◆ Action item:
For each line below, check for the word "Nest", then state how many lines contain it, with no other output.

[[ Records for the exercise, beginning ]]

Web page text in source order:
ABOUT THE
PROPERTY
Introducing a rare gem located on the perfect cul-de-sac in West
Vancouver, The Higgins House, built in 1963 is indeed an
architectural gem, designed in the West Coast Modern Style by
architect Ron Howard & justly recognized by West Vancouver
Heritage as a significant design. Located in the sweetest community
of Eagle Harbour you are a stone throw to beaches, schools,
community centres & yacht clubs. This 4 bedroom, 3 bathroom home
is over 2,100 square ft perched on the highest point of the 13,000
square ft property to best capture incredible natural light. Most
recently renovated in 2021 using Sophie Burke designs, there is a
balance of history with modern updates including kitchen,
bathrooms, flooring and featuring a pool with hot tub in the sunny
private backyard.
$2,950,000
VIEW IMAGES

[[ Records for the exercise, end ]]
[[ Records for the exercise, beginning ]]

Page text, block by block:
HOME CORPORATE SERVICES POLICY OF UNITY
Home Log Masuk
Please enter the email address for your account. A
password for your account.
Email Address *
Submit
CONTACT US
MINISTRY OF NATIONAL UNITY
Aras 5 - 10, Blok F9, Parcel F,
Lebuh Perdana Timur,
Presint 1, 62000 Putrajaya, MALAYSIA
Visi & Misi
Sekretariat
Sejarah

[[ Records for the exercise, end ]]
[[ Records for the exercise, beginning ]]

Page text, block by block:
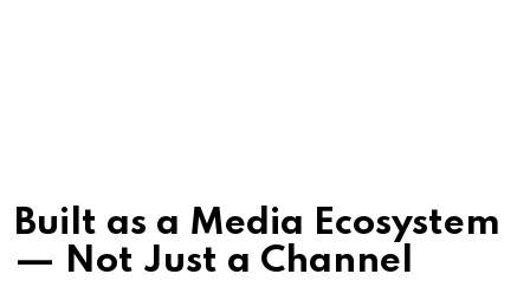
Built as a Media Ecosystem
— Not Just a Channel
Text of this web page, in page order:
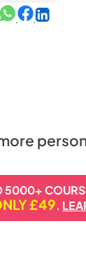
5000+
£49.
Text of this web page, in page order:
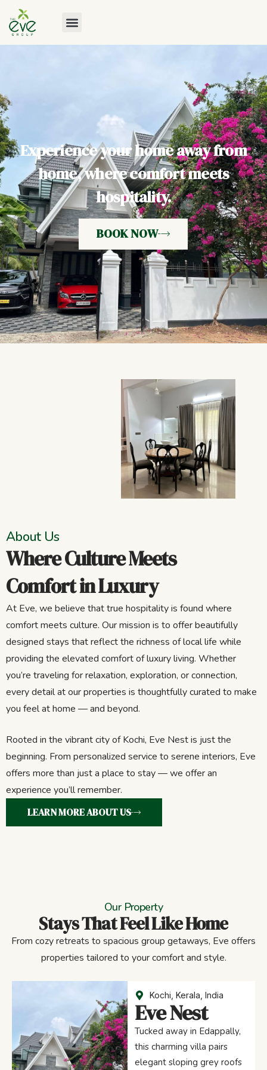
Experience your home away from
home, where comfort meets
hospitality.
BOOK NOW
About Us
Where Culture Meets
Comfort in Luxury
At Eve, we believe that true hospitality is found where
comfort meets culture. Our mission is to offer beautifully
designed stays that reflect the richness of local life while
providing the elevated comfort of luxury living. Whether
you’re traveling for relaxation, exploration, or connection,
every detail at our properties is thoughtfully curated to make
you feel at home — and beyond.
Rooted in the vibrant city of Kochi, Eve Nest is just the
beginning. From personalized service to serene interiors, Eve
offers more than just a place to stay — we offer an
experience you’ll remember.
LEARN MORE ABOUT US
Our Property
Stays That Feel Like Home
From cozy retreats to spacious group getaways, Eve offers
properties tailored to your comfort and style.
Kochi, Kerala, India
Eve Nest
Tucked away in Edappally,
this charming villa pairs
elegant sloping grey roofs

[[ Records for the exercise, end ]]

◆ Solution to this exercise:
2